Records from a data source:
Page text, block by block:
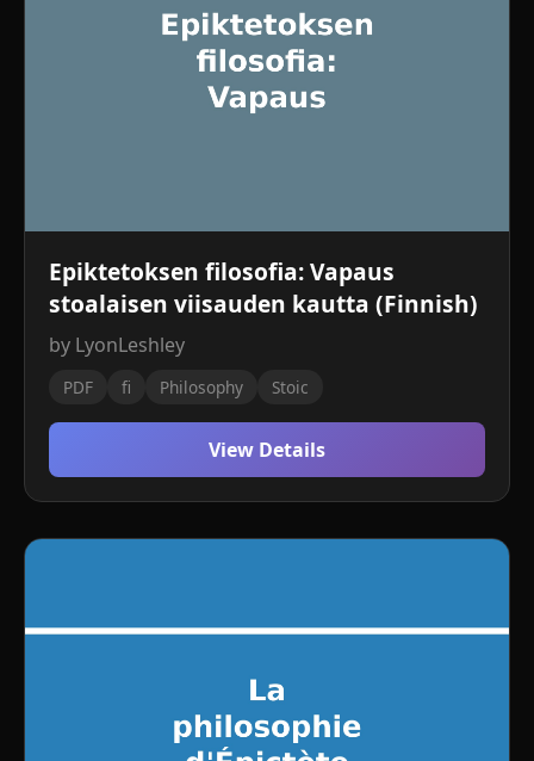
Epiktetoksen filosofia: Vapaus
stoalaisen viisauden kautta (Finnish)
by LyonLeshley
PDF fi Philosophy Stoic
View Details
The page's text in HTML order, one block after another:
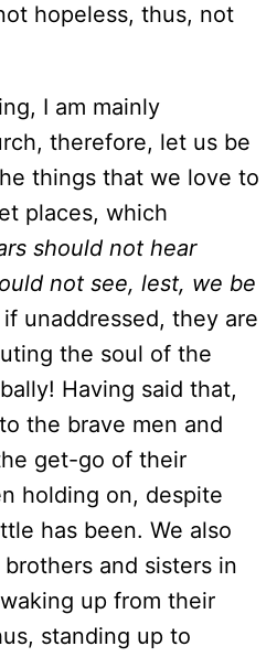
hopeless, thus, not
I am mainly
therefore, let us be
things that we love to
places, which
should not hear
not see, lest, we be
if unaddressed, they are
the soul of the
Having said that,
the brave men and
get-go of their
holding on, despite
has been. We also
and sisters in
up from their
standing up to
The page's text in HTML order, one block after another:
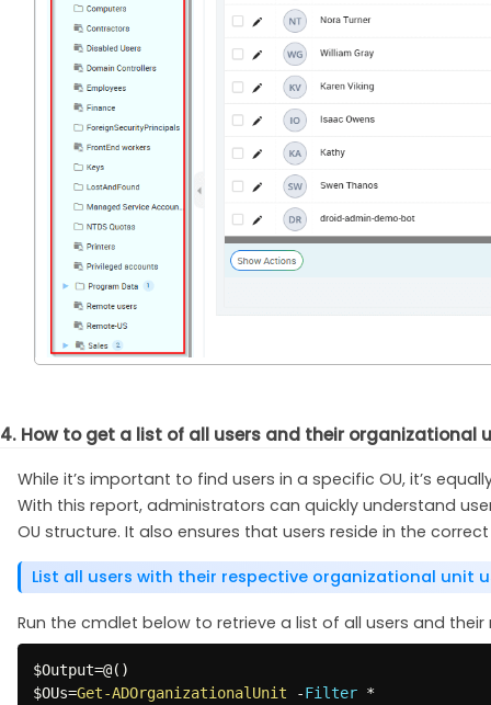
4. How to get a list of all users and their organizational
While it’s important to find users in a specific OU, it’s
With this report, administrators can quickly understand
OU structure. It also ensures that users reside in the
List all users with their respective organizational unit
Run the cmdlet below to retrieve a list of all users and
$Output=@( )
$OUs=Get-ADOrganizationalUnit -Filter *
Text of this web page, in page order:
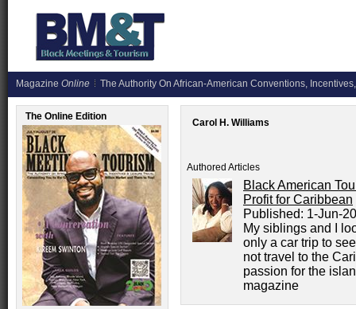
Magazine Online The Authority On African-American Conventions,
The Online Edition
Carol H. Williams
Authored Articles
Black American
Profit for Caribbean
Published: 1-Jun-
My siblings and I
only a car trip to
not travel to the
passion for the
magazine
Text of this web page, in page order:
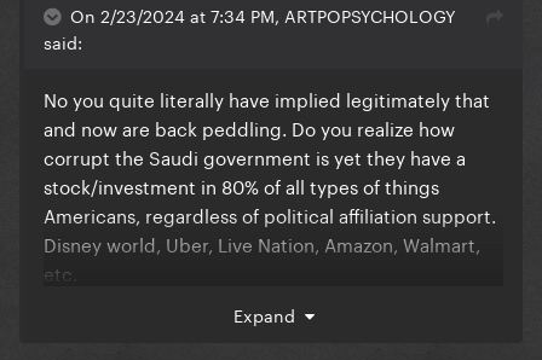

▶ [ACTION ITEM]:
Retype each record exactly as it stands, but do not include the pictures.

▶ [EXPECTED ANSWER]:
Page text, block by block:
Epiktetoksen filosofia: Vapaus
stoalaisen viisauden kautta (Finnish)
by LyonLeshley
PDF fi Philosophy Stoic
View Details
The page's text in HTML order, one block after another:
hopeless, thus, not
I am mainly
therefore, let us be
things that we love to
places, which
should not hear
not see, lest, we be
if unaddressed, they are
the soul of the
Having said that,
the brave men and
get-go of their
holding on, despite
has been. We also
and sisters in
up from their
standing up to
The page's text in HTML order, one block after another:
4. How to get a list of all users and their organizational
While it’s important to find users in a specific OU, it’s
With this report, administrators can quickly understand
OU structure. It also ensures that users reside in the
List all users with their respective organizational unit
Run the cmdlet below to retrieve a list of all users and
$Output=@( )
$OUs=Get-ADOrganizationalUnit -Filter *
Text of this web page, in page order:
Magazine Online The Authority On African-American Conventions,
The Online Edition
Carol H. Williams
Authored Articles
Black American
Profit for Caribbean
Published: 1-Jun-
My siblings and I
only a car trip to
not travel to the
passion for the
magazine
Text of this web page, in page order:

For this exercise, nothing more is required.